I've done a lot this year: first of all, I set goals. I declared my wishes, my wildest dreams (or so I thought, oh, why didn't I wish for more? :) ). And then I went on with my everyday life, from time to time picking that piece of paper with the goals and dreams and just quietly wondering if they ever come true.

Then I bought an apartment. I have been looking for it and thinking about it for years. I almost lost hope of reaching this goal. And suddenly it all fell into place and I did it. I dreamt of renovating it, designing it the way I wanted it to see, of sun warming up my rooms in the morning, of birds singing behind the window in summer and cool breezy evening tea on the balcony. So, I went on, I hired a designer, a builder and went on dreaming, planning, calculating and cursing the builder of course. My new sunny cosy apartment slowly took form I dreamt of.

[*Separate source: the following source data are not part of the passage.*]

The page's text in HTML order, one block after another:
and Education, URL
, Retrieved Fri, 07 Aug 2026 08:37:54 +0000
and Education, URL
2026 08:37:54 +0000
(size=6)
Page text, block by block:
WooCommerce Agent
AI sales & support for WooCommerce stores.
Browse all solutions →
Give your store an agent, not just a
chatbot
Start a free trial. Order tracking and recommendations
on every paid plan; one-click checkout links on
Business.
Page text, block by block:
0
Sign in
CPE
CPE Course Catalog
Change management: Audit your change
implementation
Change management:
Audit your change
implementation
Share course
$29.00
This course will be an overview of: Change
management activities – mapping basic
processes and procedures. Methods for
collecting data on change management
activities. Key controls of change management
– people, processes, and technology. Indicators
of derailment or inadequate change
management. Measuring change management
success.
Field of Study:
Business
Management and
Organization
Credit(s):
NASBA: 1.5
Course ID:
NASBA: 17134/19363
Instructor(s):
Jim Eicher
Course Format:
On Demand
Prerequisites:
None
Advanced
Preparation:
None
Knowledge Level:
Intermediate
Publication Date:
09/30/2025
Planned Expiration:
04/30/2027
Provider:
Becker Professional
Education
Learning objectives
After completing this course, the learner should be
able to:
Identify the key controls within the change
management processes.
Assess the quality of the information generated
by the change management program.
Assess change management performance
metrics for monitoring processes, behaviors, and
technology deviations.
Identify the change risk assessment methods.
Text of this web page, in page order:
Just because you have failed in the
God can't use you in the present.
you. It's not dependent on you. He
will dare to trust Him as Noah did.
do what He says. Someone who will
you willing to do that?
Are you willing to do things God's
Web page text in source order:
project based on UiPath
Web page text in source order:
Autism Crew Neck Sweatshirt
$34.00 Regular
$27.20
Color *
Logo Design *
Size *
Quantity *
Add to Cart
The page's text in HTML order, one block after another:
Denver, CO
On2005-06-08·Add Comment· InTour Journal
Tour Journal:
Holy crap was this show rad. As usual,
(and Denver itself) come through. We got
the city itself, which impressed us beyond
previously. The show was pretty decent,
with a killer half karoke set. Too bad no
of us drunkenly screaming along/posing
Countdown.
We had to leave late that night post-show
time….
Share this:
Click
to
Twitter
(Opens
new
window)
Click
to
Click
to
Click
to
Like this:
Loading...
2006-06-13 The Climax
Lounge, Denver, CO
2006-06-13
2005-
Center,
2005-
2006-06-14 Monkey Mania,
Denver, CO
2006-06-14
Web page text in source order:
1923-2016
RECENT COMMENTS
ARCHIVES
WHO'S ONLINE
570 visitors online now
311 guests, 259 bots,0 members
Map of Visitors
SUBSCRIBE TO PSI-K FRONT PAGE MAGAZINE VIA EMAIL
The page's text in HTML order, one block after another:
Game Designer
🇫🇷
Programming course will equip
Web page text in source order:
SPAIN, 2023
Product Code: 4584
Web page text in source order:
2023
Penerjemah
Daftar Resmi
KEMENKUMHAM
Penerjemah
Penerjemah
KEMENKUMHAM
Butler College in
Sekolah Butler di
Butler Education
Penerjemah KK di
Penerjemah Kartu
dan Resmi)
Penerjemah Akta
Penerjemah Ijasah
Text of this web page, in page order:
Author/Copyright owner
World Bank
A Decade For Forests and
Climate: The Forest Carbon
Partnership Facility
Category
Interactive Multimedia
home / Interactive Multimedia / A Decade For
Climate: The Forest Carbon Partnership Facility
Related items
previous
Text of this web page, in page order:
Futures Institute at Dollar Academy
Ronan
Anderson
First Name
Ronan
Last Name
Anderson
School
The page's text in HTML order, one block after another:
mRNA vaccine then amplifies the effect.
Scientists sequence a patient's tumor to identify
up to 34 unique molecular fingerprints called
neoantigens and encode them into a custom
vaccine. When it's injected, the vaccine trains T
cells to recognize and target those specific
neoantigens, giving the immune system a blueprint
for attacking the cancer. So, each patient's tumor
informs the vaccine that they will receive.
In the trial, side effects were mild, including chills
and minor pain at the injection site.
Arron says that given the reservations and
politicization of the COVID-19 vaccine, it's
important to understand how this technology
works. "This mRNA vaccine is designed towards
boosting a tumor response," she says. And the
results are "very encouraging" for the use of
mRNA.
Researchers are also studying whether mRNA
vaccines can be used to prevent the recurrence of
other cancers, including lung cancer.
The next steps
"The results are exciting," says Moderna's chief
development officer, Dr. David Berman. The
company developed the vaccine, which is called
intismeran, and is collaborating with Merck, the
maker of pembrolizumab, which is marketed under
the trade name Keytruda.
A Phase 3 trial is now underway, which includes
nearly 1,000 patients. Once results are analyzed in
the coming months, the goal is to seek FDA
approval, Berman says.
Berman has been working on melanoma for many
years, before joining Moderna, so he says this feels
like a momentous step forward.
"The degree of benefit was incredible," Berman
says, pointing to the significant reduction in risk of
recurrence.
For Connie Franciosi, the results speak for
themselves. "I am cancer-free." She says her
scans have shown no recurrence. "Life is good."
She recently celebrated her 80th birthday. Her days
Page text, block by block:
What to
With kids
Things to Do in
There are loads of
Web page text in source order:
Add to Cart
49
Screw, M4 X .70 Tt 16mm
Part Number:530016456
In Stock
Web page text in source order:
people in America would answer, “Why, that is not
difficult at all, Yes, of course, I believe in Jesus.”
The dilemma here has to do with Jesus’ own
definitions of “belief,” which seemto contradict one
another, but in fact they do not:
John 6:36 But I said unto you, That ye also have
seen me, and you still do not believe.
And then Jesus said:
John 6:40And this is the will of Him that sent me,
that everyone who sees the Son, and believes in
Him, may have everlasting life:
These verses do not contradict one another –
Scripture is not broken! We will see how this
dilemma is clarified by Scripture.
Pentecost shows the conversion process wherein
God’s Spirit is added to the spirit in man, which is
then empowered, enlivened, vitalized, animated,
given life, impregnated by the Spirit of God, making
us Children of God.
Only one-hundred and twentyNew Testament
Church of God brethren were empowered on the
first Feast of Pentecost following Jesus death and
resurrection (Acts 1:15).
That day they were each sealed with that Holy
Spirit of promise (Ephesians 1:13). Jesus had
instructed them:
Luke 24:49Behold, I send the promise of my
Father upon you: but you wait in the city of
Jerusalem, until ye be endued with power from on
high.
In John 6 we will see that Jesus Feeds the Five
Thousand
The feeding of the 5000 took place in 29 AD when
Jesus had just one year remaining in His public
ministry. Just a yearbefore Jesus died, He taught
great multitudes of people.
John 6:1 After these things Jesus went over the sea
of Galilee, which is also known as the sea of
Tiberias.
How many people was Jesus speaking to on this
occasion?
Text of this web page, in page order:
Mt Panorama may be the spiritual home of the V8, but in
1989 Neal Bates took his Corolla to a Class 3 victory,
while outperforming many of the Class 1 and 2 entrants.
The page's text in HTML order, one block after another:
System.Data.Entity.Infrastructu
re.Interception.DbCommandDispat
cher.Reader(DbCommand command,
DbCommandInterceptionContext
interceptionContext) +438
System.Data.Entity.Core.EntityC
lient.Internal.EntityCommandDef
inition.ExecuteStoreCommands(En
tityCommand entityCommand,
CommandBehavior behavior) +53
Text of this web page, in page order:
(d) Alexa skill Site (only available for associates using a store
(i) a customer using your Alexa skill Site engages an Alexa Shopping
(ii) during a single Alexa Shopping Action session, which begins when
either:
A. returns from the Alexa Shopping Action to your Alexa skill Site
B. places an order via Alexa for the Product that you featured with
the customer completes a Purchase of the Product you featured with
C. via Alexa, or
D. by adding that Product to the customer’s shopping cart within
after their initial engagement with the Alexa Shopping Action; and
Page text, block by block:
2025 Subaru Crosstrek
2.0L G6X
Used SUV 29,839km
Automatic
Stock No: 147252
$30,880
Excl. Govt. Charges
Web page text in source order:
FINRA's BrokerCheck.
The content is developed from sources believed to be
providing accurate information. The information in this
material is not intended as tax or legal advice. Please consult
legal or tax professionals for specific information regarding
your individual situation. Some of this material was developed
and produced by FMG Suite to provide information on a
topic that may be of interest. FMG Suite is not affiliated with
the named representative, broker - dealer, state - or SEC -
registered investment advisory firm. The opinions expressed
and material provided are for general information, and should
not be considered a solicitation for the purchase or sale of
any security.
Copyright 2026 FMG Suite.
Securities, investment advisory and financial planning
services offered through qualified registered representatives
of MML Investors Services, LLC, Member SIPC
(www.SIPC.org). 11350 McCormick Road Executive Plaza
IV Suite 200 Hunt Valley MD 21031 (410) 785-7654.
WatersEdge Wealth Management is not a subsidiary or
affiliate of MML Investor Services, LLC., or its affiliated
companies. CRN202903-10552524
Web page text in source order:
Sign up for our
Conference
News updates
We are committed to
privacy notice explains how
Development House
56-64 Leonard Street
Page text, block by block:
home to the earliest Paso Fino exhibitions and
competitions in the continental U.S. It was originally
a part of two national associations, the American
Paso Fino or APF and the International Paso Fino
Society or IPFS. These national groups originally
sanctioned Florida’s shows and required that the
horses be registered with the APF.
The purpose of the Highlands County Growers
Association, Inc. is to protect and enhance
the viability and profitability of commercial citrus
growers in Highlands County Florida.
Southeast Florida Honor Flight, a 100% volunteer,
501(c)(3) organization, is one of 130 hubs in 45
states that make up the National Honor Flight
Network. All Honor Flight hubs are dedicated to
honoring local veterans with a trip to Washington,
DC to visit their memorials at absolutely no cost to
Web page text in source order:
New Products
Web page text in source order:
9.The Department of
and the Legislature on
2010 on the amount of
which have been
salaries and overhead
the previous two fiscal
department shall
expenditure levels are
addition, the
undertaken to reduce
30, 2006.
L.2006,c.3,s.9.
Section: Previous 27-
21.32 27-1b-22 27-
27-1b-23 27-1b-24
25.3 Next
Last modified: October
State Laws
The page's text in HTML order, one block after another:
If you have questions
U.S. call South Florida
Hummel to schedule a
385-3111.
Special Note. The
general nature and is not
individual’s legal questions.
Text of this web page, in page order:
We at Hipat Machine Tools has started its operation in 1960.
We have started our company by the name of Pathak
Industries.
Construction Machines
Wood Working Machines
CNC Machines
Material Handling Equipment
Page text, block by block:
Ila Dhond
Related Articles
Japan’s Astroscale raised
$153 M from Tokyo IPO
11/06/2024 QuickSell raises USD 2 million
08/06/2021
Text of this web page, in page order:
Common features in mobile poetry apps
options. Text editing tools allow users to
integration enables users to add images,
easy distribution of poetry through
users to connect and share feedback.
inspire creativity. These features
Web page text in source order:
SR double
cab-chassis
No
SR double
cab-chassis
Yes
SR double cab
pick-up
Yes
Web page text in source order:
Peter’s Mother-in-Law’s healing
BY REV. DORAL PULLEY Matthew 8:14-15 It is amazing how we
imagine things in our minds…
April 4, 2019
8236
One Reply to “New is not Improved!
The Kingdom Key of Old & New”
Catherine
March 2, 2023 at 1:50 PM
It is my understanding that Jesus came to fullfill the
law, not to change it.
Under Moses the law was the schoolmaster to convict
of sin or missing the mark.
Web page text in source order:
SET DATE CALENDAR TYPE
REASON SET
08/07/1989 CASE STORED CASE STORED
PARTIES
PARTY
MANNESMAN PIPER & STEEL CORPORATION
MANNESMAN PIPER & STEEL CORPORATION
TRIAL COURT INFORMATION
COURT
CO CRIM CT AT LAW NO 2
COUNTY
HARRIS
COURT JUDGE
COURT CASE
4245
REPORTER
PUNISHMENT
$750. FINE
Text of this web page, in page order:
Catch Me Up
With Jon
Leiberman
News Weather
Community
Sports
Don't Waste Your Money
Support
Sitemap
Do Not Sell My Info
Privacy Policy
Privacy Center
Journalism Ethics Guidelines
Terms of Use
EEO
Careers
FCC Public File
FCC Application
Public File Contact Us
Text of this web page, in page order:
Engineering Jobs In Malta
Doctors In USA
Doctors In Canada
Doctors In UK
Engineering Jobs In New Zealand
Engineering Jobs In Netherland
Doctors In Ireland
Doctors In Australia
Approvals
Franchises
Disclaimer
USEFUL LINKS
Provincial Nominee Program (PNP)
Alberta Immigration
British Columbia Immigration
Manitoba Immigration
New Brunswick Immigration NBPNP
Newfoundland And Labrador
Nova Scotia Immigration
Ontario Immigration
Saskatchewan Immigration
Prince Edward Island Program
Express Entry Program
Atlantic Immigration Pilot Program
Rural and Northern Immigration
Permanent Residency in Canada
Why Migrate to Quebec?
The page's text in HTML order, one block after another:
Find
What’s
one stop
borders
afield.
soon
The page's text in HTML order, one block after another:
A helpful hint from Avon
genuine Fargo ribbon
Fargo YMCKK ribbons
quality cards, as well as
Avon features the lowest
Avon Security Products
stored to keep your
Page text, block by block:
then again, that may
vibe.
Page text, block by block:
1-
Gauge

2 weeks after I bought the apartment, I was contacted by a recruiter. From London. From Google. This was not exactly my goal for the year, because I stopped believing it was possible at all. I just looked around for something challenging, bigger income (who doesn't?), I did not even publish my CV anywhere any more. So, I did not believe it would get anywhere at all. So, I went on with my apartment renovation.
And then I was invited for the next interview. And the third. And the fourth. And then onsite interview. I started cutting my renovation budget, because if I suddenly had got the contract (is that even possible?!) there would have been no point in investing much into an apartment I was not going to live in. And then one more video-interview. And then an offer. And then there were 2 weeks of painful decision making. Daring to change the place, the pace and the way I live. And change it for my son too. Now that I've got an opportunity in my hands I felt extremely scared. It seems not doable. Not manageable. Unthinkable. But I knew from my past experience that it is usually things you could do and didn't do that you regret. So, I plunged into the unknown and unthinkable (for me at least). It was May.

I accepted the offer.
I told my employer.
I spent 2 weeks nights investigating London schools and housing.
I cut my renovation budget to a minimum.
I found a school and secured a place for my son from September.
I started to pack things and plan relocation.

At this point in time it still seemed unreal. I was not sure I would not come back by end of summer.
I hurried the renovation, I moved in as soon as possible, and spent one month in my new fresh renovated apartment. Knowing that I only have 1 month to live in it, I enjoyed every morning, every day and evening of it. Every walk from the car to the door was meaningful. Every birdsong behind the window mornings and evenings was special, because I did not have any idea whether I would hear them again in this setting after I leave. This was an amazing experience. Life is so colourful when you enjoy every moment.

June went peacefully. In the end of June the hurry started. We packed son's suitcases and sent him to Zurich for summer. In 2 days I packed a backpack and went for an 8 days vacation. Germany-Austria-Alps!-Italy-Iseo-Milano-Tallinn. On July 5th I took my 3 suitcases and flew to London. It was becoming very real.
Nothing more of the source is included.